The scam on Kon Ying Wong is often referred to as the “ghost scam” or “blessing scam.” Thieves target elderly Chinese women and persuade them to have a blessing ritual performed on their cash and jewelry or face terrible tragedy. The valuables are placed in a bag that the thieves swap out for another bag as they perform the fake ceremony. They instruct the women not to open the bag for several days.
“The cases are hard to prosecute,” San Francisco District Attorney George Gascón said. “It can be weeks before a victim reports the crime, and the offenders are very mobile. They work the community for a day or two, maybe three days, and then they're out they go to another city.”
And the scam has a global reach.
“We're aware that similar scams have occurred in Hong Kong and Singapore,” Gascón said. “Here in the U.S., we know that New York, Los Angeles, Boston, Chicago and San Jose have had some cases.”
In San Francisco, more than 50 people have reported being scammed in the last year. Their losses have totaled more than $1.5 million. Gascón’s office has been able to get convictions in two separate cases, with a third about to go to trial. But they have been able to recover only about $70,000.
“As you can see, it pales in comparison to the money that is reported stolen,” Gascón said.
The crime is effective because it plays on popular superstitions in Chinese culture, and the value that is placed on family, said San Franciso’s Adult Protective Services Supervisor Edith Chan. The agency follows up with scam victims. According to Chan, the crime has had lasting impacts, including depression and nightmares.
“Some of [the seniors] mention that they actually couldn’t go to sleep to the point that they have to take sleeping pills,” Chan said. “At least one person mentioned that she's afraid to go back to the same neighborhood.”
Others are ashamed and embarrassed or avoid telling family members out of fear of losing their independence.
“For example, maybe a family member will say you can get spending money on a regular basis, but not maintain a bank account,” Chan said.
One bright spot is that the number of victims has gone down in recent months. Chan attributes this to efforts by the district attorney’s office to get the word out in ethnic media outlets, with bus ads and warnings on reusable shopping bags.
For Kon Ying Wong, the public awareness campaign made a difference. As she rushed home that Saturday to get her valuables and head to the bank, Wong said she suddenly stopped.

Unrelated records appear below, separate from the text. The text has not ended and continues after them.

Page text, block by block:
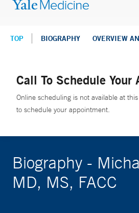
TOP BIOGRAPHY OVERVIEW
Call To Schedule Your
Online scheduling is not available at
to schedule your appointment.
Biography -
MD, MS, FACC

“I look up at the sky, almost like a moment of clarity,” Wong said. “At that point I remembered I read about (the scam) in the newspaper and I’d seen it in the news.”
Wong headed to a police station. Within hours the police had captured the thieves, who had $47,000 on them. It was the life savings of another woman they had scammed earlier that day.
“I was very happy that I was able to help somebody,” Wong said with a wide smile. “Us Chinese people, we work very hard to save up our money.”